We get quite a lot of books in that are made up of ‘fun experiments’ to do, and often, if I am honest, they are trifle lame. Sanitised and safe,  they are the sort of ‘acid and baking powder’ experiment – of themselves entirely worthy, but not the sort of thing that would have interested me as teenager when I was blowing things up, making miniature rocket motors and trying to build a laser from scratch. This book, however, would have been right up my street.
Neil Downie does a lot of work with Saturday Morning science clubs, school science clubs and the like, and although they can be done in the home, these are often the sort of experiments that would benefit from that kind of environment. I could also, frankly, see grown up engineers doing this kind of thing in there spare time, just for a bit of fun.
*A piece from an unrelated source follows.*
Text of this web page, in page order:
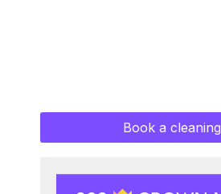
Book a cleaning

It’s not that every experiment involves danger, although we do have a dramatic vacuum powered cannon, electrical explosives and more – but there isn’t the usual feel of restraint and ‘health and safety gone mad’, which is excellent. Each of the 72 experiments comes with detailed instructions, but also some learning information and perhaps best of all the opportunity to try things out. Downie doesn’t give you a rigid approach – often you are encouraged to experiment with different possibilities to make your experiment even better. This is wonderful – it is encouraging the real scientific/engineering spirit to get out there, get your hands dirty and try things out.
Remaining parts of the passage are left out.